Doing the same thing for the empty cell in the Frank Church wilderness:

$ ./query_rect.sh 45.1 -115.4 45.7 -114.6

$ < query*.json(om[1]) |
    awk '/"lat"/ {lat=$2} /"lon"/ {lon=$2} /}/ {print lon,lat}' |
    sed 's/,//g' |
    feedgnuplot --domain --xlabel lon --ylabel lat --square

../massage_input.pl query*.json(om[1])

../voronoi < $PWD/query*.json(om[1]:s/json/dat/:s/query/points/)
-1799 2013
5545 25966
-23440 14637
-5850 -22711
distance: 25053.636148

../massage_input.pl query*.json(om[1]) -1799 2013 5545 25966 -23440 14637 -5850 -22711
45.4188043146378,-115.023049362629
45.6347011469176,-114.928683730544
45.5324855876438,-115.300922886895
45.196820550155,-115.074658128517

OK. This area isn't as empty, and you can only get 25.05km away from the nearest road:

https://caltopo.com/m/H0TM

So we found a point 34.85km from the nearest road. This is the furthest-out point in areas where we found an empty grid cell. I picked my grid sampling semi-arbitrarily, so now I need to make sure that no circles with a radius larger than 34.85km could lie anywhere else. What is the largest-radius circle that I could possibly fit into areas without empty cells? The worst case is on the Southern edge of my search area (largest distance between adjacent even-latitude divisions). In the worst case I'd have a 2x2 block of cells where the only road points lie in the four opposite corners of this block; these 4 cells would be technically non-empty, but you could fit a large circle there:

My cells are 0.4 degrees per side, so the largest circle that fits among non-empty cells has radius

0.4sqrt2.png

So in the worst case, we can fit a radius 62.9km circle within my non-empty cells. This is a bit less than double my radius 34.85km circle that I already found. Thus I need to re-run my grid-sampling with a finer grid, and check all the empty areas that turns up. Fine.

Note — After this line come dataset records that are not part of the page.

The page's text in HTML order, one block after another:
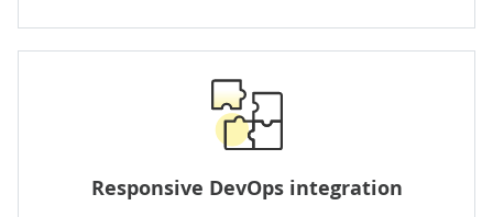
Responsive DevOps integration
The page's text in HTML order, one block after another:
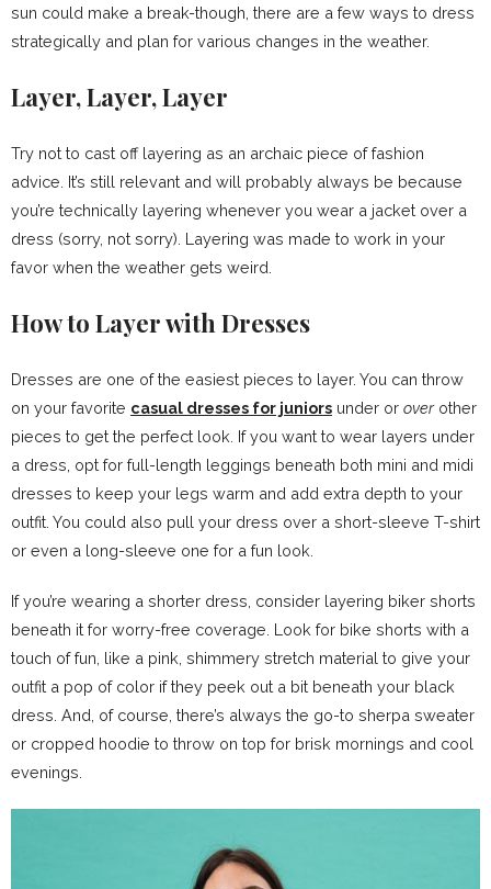
sun could make a break-though, there are a few ways to dress
strategically and plan for various changes in the weather.
Layer, Layer, Layer
Try not to cast off layering as an archaic piece of fashion
advice. It’s still relevant and will probably always be because
you’re technically layering whenever you wear a jacket over a
dress (sorry, not sorry). Layering was made to work in your
favor when the weather gets weird.
How to Layer with Dresses
Dresses are one of the easiest pieces to layer. You can throw
on your favorite casual dresses for juniors under or overother
pieces to get the perfect look. If you want to wear layers under
a dress, opt for full-length leggings beneath both mini and midi
dresses to keep your legs warm and add extra depth to your
outfit. You could also pull your dress over a short-sleeve T-shirt
or even a long-sleeve one for a fun look.
If you’re wearing a shorter dress, consider layering biker shorts
beneath it for worry-free coverage. Look for bike shorts with a
touch of fun, like a pink, shimmery stretch material to give your
outfit a pop of color if they peek out a bit beneath your black
dress. And, of course, there’s always the go-to sherpa sweater
or cropped hoodie to throw on top for brisk mornings and cool
evenings.
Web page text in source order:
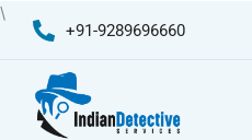
\
content
+91-9289696660
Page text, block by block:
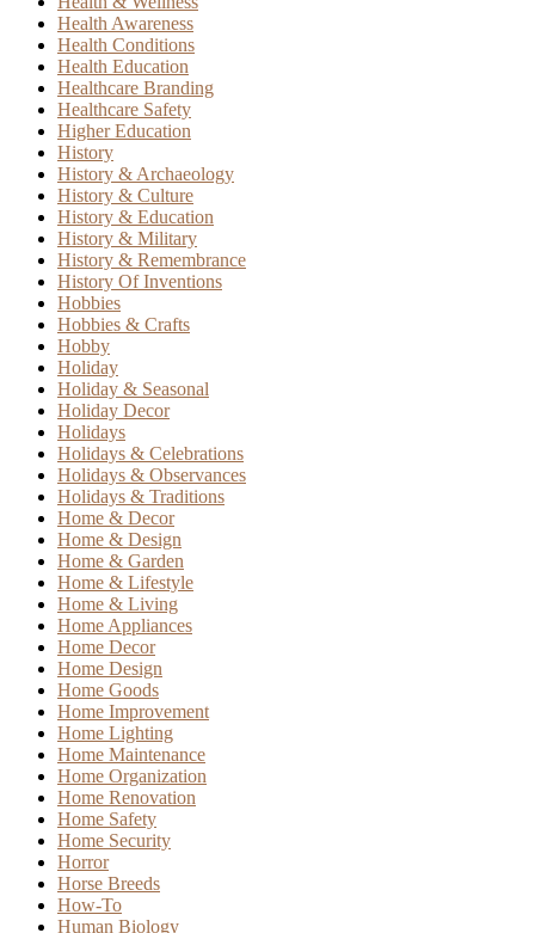
Health Awareness
Health Conditions
Health Education
Healthcare Branding
Healthcare Safety
Higher Education
History
History & Archaeology
History & Culture
History & Education
History & Military
History & Remembrance
History Of Inventions
Hobbies
Hobbies & Crafts
Hobby
Holiday
Holiday & Seasonal
Holiday Decor
Holidays
Holidays & Celebrations
Holidays & Observances
Holidays & Traditions
Home & Decor
Home & Design
Home & Garden
Home & Lifestyle
Home & Living
Home Appliances
Home Decor
Home Design
Home Goods
Home Improvement
Home Lighting
Home Maintenance
Home Organization
Home Renovation
Home Safety
Home Security
Horror
Horse Breeds
How-To
Human Biology
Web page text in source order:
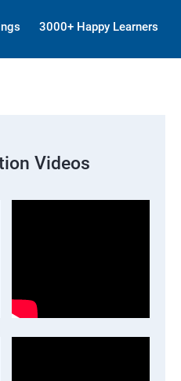
3000+ Happy Learners
Videos
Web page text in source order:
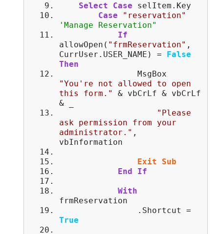
Select Case selItem.Key
Case
"reservation"
'Manage Reservation"
If
allowOpen( "frmReservation" ,
CurrUser.USER_NAME) = False
Then
MsgBox
"You're not allowed to open
this form."
& vbCrLf & vbCrLf
& _
"Please
ask permission from your
administrator." ,
vbInformation
Exit
Sub
End
If
With
frmReservation
.Shortcut =
True
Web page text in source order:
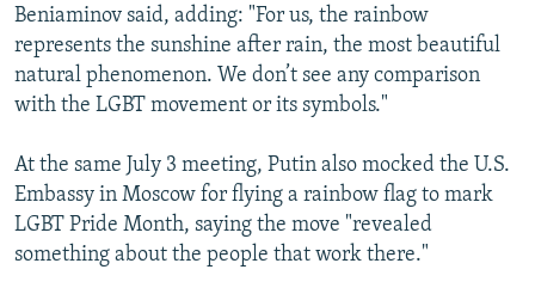
Beniaminov said, adding: "For us, the rainbow
represents the sunshine after rain, the most beautiful
natural phenomenon. We don’t see any comparison
with the LGBT movement or its symbols."
At the same July 3 meeting, Putin also mocked the U.S.
Embassy in Moscow for flying a rainbow flag to mark
LGBT Pride Month, saying the move "revealed
something about the people that work there."
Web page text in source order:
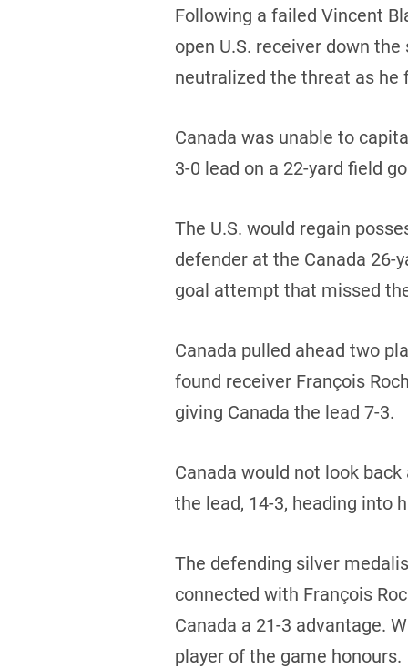
Following a failed Vincent
open U.S. receiver down
neutralized the threat as he
Canada was unable to
3-0 lead on a 22-yard field
The U.S. would regain
defender at the Canada 26-
goal attempt that missed
Canada pulled ahead two
found receiver François
giving Canada the lead 7-3.
Canada would not look
the lead, 14-3, heading into
The defending silver
connected with François
Canada a 21-3 advantage.
player of the game honours.
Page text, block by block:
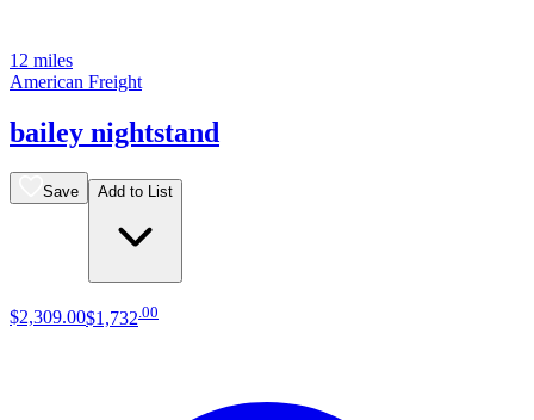
12 miles
American Freight
bailey nightstand
Save Add to List
$2,309.00$1,732 00
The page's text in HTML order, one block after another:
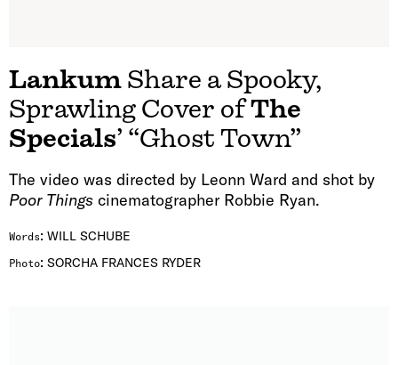
Lankum Share a Spooky,
Sprawling Cover ofThe
Specials’ “Ghost Town”
The video was directed by Leonn Ward and shot by
Poor Things cinematographer Robbie Ryan.
Words: WILL SCHUBE
Photo: SORCHA FRANCES RYDER
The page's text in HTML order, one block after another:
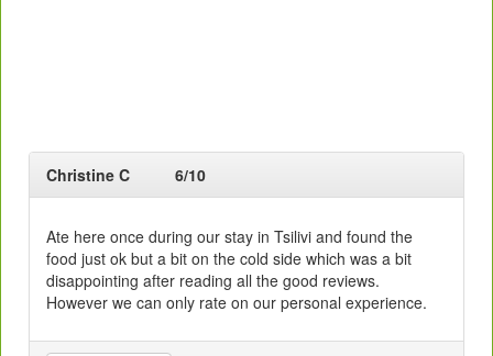
Christine C 6/10
Ate here once during our stay in Tsilivi and found the
food just ok but a bit on the cold side which was a bit
disappointing after reading all the good reviews.
However we can only rate on our personal experience.
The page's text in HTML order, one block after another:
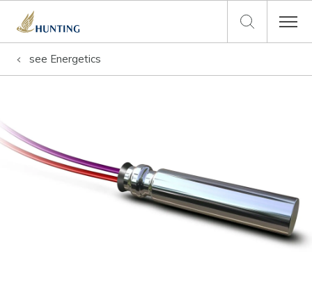
see Energetics
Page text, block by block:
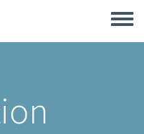
Toggle
menu
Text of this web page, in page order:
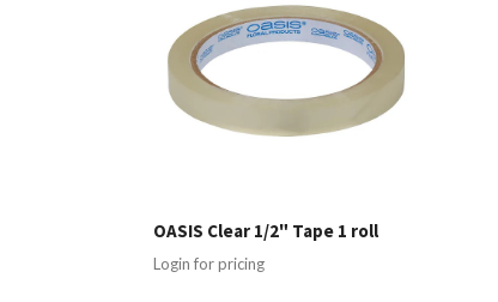
OASIS Clear 1/2" Tape 1 roll
Login for pricing
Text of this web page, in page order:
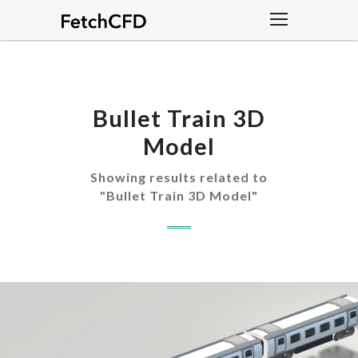
Bullet Train 3D
Model
Showing results related to
"Bullet Train 3D Model"
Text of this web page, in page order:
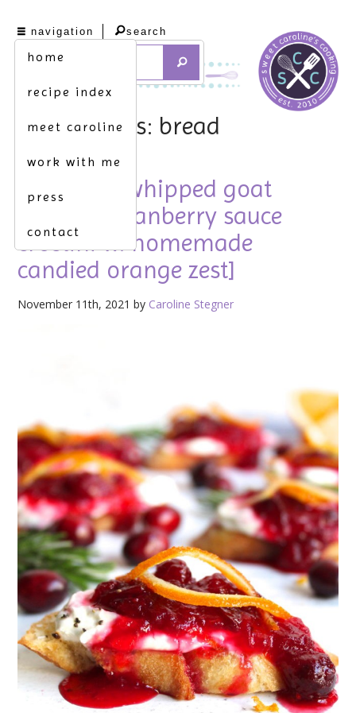
navigation
home
recipe index
meet caroline
work with me
press
contact
search
tag archives: bread
trust me. [whipped goat
cheese & cranberry sauce
crostini w. homemade
candied orange zest]
November 11th, 2021 by Caroline Stegner
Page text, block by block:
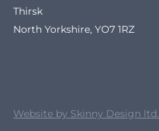
Thirsk
North Yorkshire, YO7 1RZ
Website by Skinny Design ltd.
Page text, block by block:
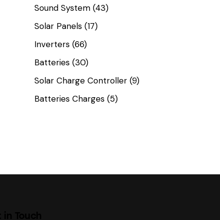
Sound System (43)
Solar Panels (17)
Inverters (66)
Batteries (30)
Solar Charge Controller (9)
Batteries Charges (5)
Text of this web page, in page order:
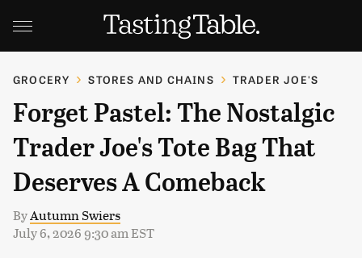
GROCERY STORES AND CHAINS TRADER JOE'S
Forget Pastel: The Nostalgic
Trader Joe's Tote Bag That
Deserves A Comeback
ByAutumn Swiers
July 6, 2026 9:30 am EST
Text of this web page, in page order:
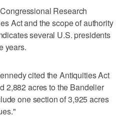
Research
Act and the scope of authority
several U.S. presidents
years.
cited the Antiquities Act
2,882 acres to the Bandelier
one section of 3,925 acres
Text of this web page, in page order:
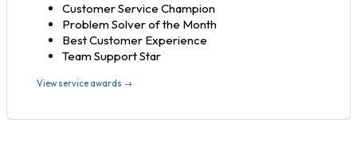
Customer Service Champion
Problem Solver of the Month
Best Customer Experience
Team Support Star
View service awards →
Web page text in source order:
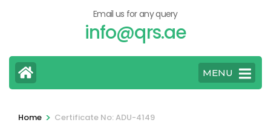
Email us for any query
info@qrs.ae
MENU
Home > Certificate No: ADU-4149
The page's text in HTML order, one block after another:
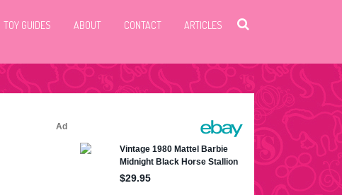
TOY GUIDES ABOUT CONTACT ARTICLES
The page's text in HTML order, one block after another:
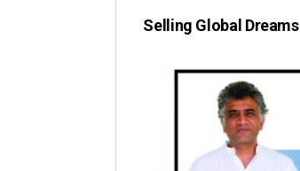
Selling Global Dreams
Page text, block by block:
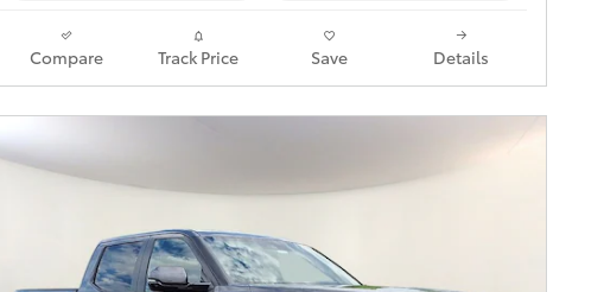
Compare Track Price Save Details
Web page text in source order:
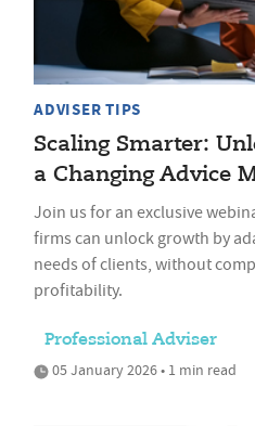
ADVISER TIPS
Scaling Smarter:
a Changing Advice
Join us for an exclusive
firms can unlock growth by
needs of clients, without
profitability.
Professional Adviser
05 January 2026 • 1 min read
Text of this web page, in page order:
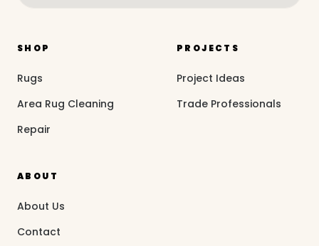
SHOP
Rugs
Area Rug Cleaning
Repair
PROJECTS
Project Ideas
Trade Professionals
ABOUT
About Us
Contact
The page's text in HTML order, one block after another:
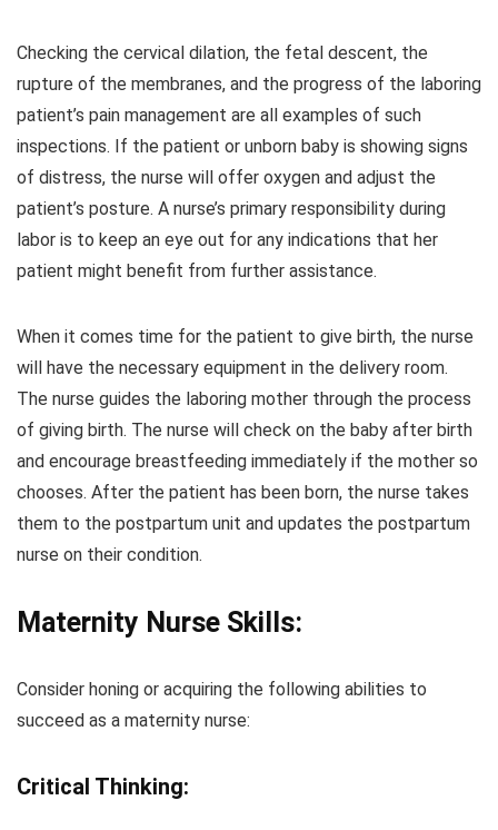
Checking the cervical dilation, the fetal descent, the
rupture of the membranes, and the progress of the laboring
patient’s pain management are all examples of such
inspections. If the patient or unborn baby is showing signs
of distress, the nurse will offer oxygen and adjust the
patient’s posture. A nurse’s primary responsibility during
labor is to keep an eye out for any indications that her
patient might benefit from further assistance.
When it comes time for the patient to give birth, the nurse
will have the necessary equipment in the delivery room.
The nurse guides the laboring mother through the process
of giving birth. The nurse will check on the baby after birth
and encourage breastfeeding immediately if the mother so
chooses. After the patient has been born, the nurse takes
them to the postpartum unit and updates the postpartum
nurse on their condition.
Maternity Nurse Skills:
Consider honing or acquiring the following abilities to
succeed as a maternity nurse:
Critical Thinking:
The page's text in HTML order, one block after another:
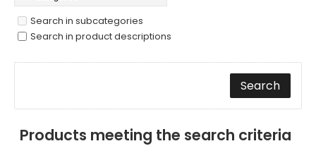
Search in subcategories
Search in product descriptions
Products meeting the search criteria
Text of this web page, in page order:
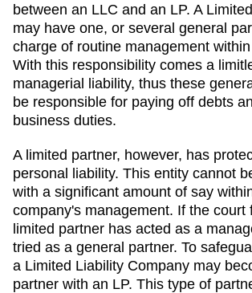
between an LLC and an LP. A
may have one, or several general
charge of routine management
With this responsibility comes a
managerial liability, thus these
be responsible for paying off debts
business duties.
A limited partner, however, has
personal liability. This entity cannot
with a significant amount of say
company's management. If the court
limited partner has acted as a
tried as a general partner. To
a Limited Liability Company may
partner with an LP. This type of
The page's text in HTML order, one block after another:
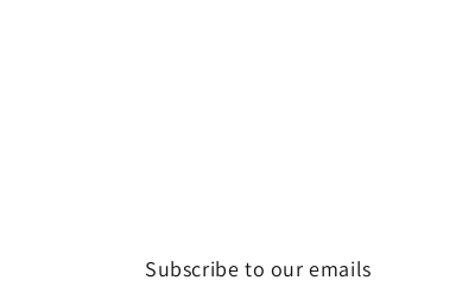
Subscribe to our emails
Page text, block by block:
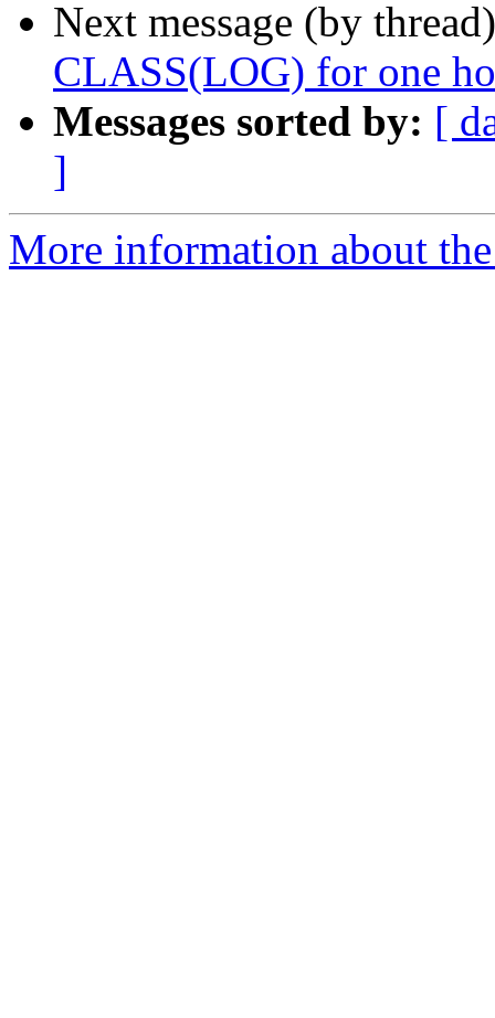
Next message (by
CLASS(LOG) for one
Messages sorted by: [
]
More information about
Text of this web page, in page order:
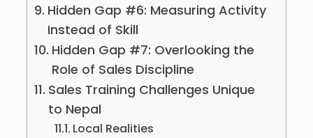
Hidden Gap #6: Measuring Activity
Instead of Skill
Hidden Gap #7: Overlooking the
Role of Sales Discipline
Sales Training Challenges Unique
to Nepal
Local Realities
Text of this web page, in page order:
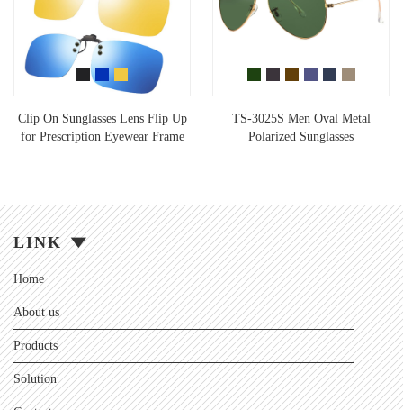
Clip On Sunglasses Lens Flip Up
for Prescription Eyewear Frame
TS-3025S Men Oval Metal
Polarized Sunglasses
LINK
Home
About us
Products
Solution
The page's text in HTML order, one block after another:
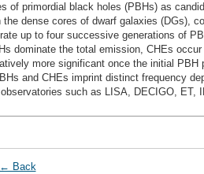
of primordial black holes (PBHs) as
dense cores of dwarf galaxies (DGs),
up to four successive generations of
dominate the total emission, CHEs
more significant once the initial
and CHEs imprint distinct frequency
such as LISA, DECIGO, ET,
← Back
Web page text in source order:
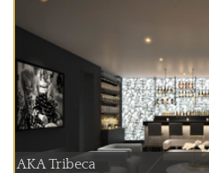
AKA Tribeca
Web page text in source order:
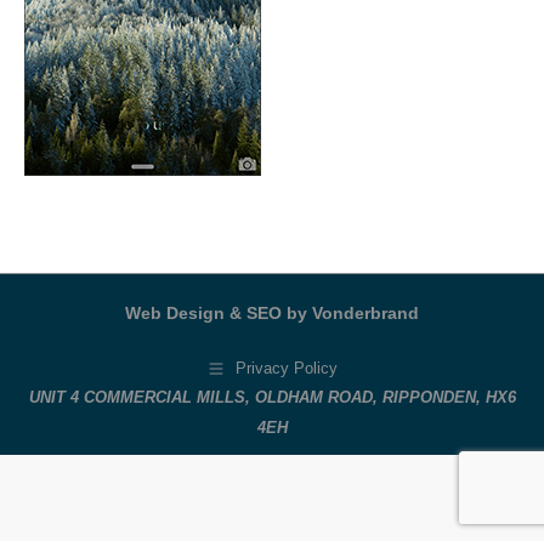
Web Design & SEO by Vonderbrand
Privacy Policy
UNIT 4 COMMERCIAL MILLS, OLDHAM ROAD, RIPPONDEN, HX6
4EH
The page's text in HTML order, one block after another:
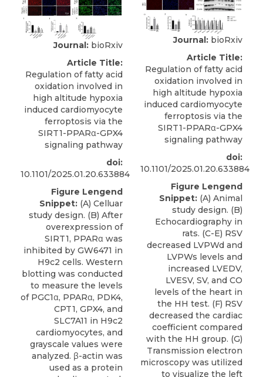
Journal: bioRxiv
Article Title:
Regulation of fatty acid
oxidation involved in
high altitude hypoxia
induced cardiomyocyte
ferroptosis via the
SIRT1-PPARα-GPX4
signaling pathway
doi:
10.1101/2025.01.20.633884
Figure Lengend
Snippet: (A) Celluar
study design. (B) After
overexpression of
SIRT1, PPARα was
inhibited by GW6471 in
H9c2 cells. Western
blotting was conducted
to measure the levels
of PGC1α, PPARα, PDK4,
CPT1, GPX4, and
SLC7A11 in H9c2
cardiomyocytes, and
grayscale values were
analyzed. β-actin was
used as a protein
Journal: bioRxiv
Article Title:
Regulation of fatty acid
oxidation involved in
high altitude hypoxia
induced cardiomyocyte
ferroptosis via the
SIRT1-PPARα-GPX4
signaling pathway
doi:
10.1101/2025.01.20.633884
Figure Lengend
Snippet: (A) Animal
study design. (B)
Echocardiography in
rats. (C-E) RSV
decreased LVPWd and
LVPWs levels and
increased LVEDV,
LVESV, SV, and CO
levels of the heart in
the HH test. (F) RSV
decreased the cardiac
coefficient compared
with the HH group. (G)
Transmission electron
microscopy was utilized
to visualize the left
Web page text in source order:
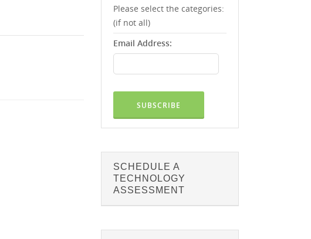
Please select the categories:
(if not all)
Email Address:
SCHEDULE A
TECHNOLOGY
ASSESSMENT
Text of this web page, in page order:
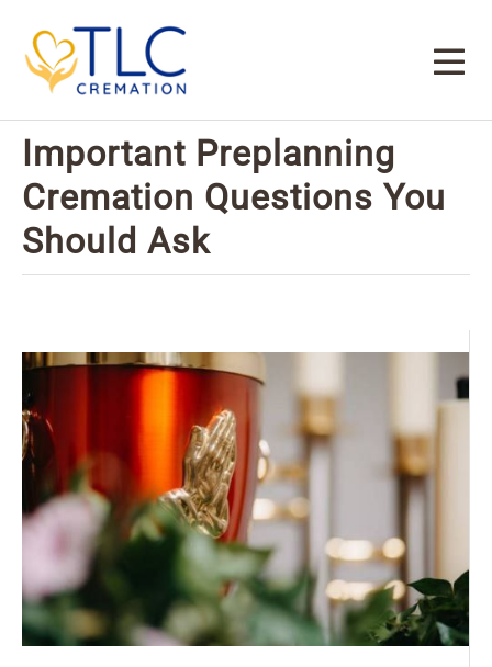
Important Preplanning
Cremation Questions You
Should Ask
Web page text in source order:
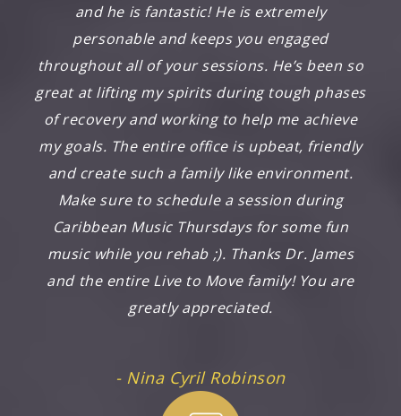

The worst case was slighly less than a factor of 2 off. I keep my numbers round, and resample with cell widths of 0.2 degrees instead of 0.4 degrees. This took over 2 hours. Anybody know a better way? The resulting map of empty cells looks like this (data, script):

big_samplegrid_onlyempty_0.1.png

We now have a higher-res view, and there're more locations in the continental US that could contain the point we seek. I checked each one, and that gives a conclusive result. The winner is still the point in Yellowstone National Park computed above: https://caltopo.com/m/T90N with a roadless radius of 34.85km:

There are several noteworthy runners up. In second place, coming in with a roadless radius of 29.0km is the Bob Marshall Wilderness: https://caltopo.com/m/FKP3

In third is the point with a roadless radius of 25.05km that we found above in the Frank Church Wilderness: https://caltopo.com/m/H0TM.

So the original predictions were spot on. I'd like to do this again but staying away from trails also, but that would require even smaller cell sizes, and I really don't want to go through this brute-force grid-search process again. Ideas?